If you assume each of Heroku's two rounds were for 25% of the company, then 94% -> 70.5% after the A -> 52.9% after the B. (It seems counterintuitive to sell 25% of the company twice but end up with more than 50% of it, but this is because the Series B dilutes the Series A as well as the common.) The premoney valuations implied for the A & the B would be $9MM and $30MM respectively.

The reality would be lower, because this doesn't take into consideration things like option plans. If we assume they created a 10% option pool before the A and then used it all, the dilution looks more like this:

94% -> 84.6% (options) -> 63.4% (A) -> 47.5% (B)

Of course these things can still vary pretty widely. But no one's doing $10MM on $5MM premoney unless something has gone pretty wrong. In that case I'd expect the management team to get topped up with additional options to keep them motivated.

As an aside, the calculation of who made what also assumes that the investors have no pro-rata rights, which is wrong. When a company raises $10MM in a Series B, not all $10MM comes from the Series B investor.


A 33% per-round dilution would be much more sensible (and more common). In the right fundraising environment this might even be 20% or 25%, but 33% is the right default assumption if you have no information.

Another hidden variable is the presence of liquidation preferences for VCs. Some funding agreements allow VC's to "double-dip", ie take their liquidation preference and then also take their full percentage of the leftover amount. However, with YC advising them and with the Heroku founders having a reputation inside YC as being good fundraisers, I think there's no way Heroku's VC's got this.

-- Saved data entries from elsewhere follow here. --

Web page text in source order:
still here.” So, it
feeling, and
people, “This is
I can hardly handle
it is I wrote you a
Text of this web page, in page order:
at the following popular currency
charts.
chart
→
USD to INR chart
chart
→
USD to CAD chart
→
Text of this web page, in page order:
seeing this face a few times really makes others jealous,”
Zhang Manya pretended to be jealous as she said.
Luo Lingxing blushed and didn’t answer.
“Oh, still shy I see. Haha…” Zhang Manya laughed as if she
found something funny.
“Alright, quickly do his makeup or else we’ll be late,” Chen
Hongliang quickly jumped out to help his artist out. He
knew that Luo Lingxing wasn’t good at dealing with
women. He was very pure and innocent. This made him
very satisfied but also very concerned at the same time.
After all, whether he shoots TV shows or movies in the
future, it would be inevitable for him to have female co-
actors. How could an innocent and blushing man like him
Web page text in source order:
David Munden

If you assume no double-dipping, a 33% dilution per round, a YC-average 6% stake in Heroku, and an average amount per YC startup of $20K, YC's share of Heroku is enough to pay for their investment in every YC company ever up until this point, and also all the companies in the next two batches assuming they are the same size as the most recent (and largest ever) batch. Anything they eventually get from Dropbox, AirBnB, etc would be pure profit.

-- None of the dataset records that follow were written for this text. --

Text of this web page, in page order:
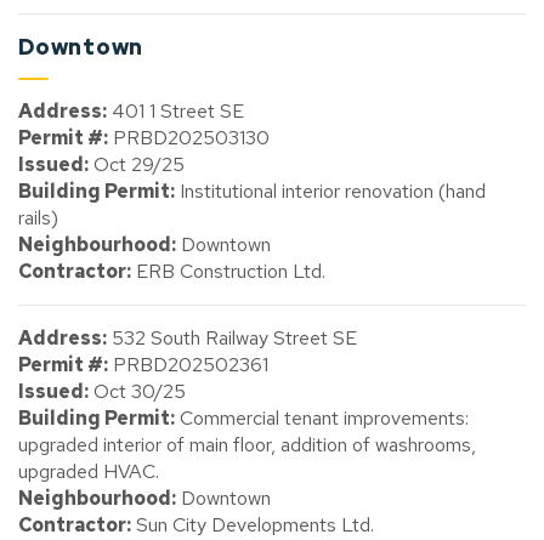
Downtown
Address: 401 1 Street SE
Permit #: PRBD202503130
Issued:Oct 29/25
Building Permit: Institutional interior renovation (hand
rails)
Neighbourhood: Downtown
Contractor: ERB Construction Ltd.
Address: 532 South Railway Street SE
Permit #: PRBD202502361
Issued:Oct 30/25
Building Permit:Commercial tenant improvements:
upgraded interior of main floor, addition of washrooms,
upgraded HVAC.
Neighbourhood: Downtown
Contractor:Sun City Developments Ltd.
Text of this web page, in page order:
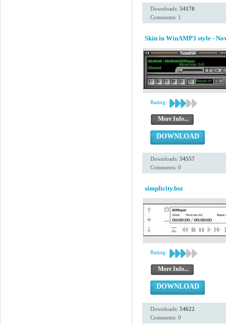
Downloads: 54170
Comments: 1
Skin in WinAMP3 style -
Rating:
More Info...
DOWNLOAD
Downloads: 54557
Comments: 0
simplicity.bsz
Rating:
More Info...
DOWNLOAD
Downloads: 54622
Comments: 0

That is a problem with the YC model in that they can't (or don't) fill follow-on rounds and are thus diluted.

Most VCs that invest in an A will set aside 3-4x that to invest in later rounds (Fred Wilson wrote a post about this recently)

(ps. your pre values are way too low (the 3 at A was probably on 10) but the point of dilution still applies. They also would have sliced out a 20-30% option pool at A)


Ignition, the lead in the final round, has stated that they made over $50m on the deal, so probably triple that valuation - $10M was on a $25-40m range.

http://www.techflash.com/seattle/2010/12/ignition-backed-her...


> $3M Series A (mid 2008) Assuming a $2M pre-money

> $10M Series B (2010) Assuming a $5M pre-money

I know this was just a thought exercise, but shouldn't their valuation have increased between 2008 and 2010?


Yes, you are right. If we assume an increase of the value of $3M between 2008-2010, then a pre-money of $8M in Series B, then the Heroku share would be 20.9% and pg's 1.3%. pg's multiple is 162x.


s/pg/yc/g


Thanks for the clarification. I was wondering whether PG invests outside of YC if he likes a team more than his cofounders do.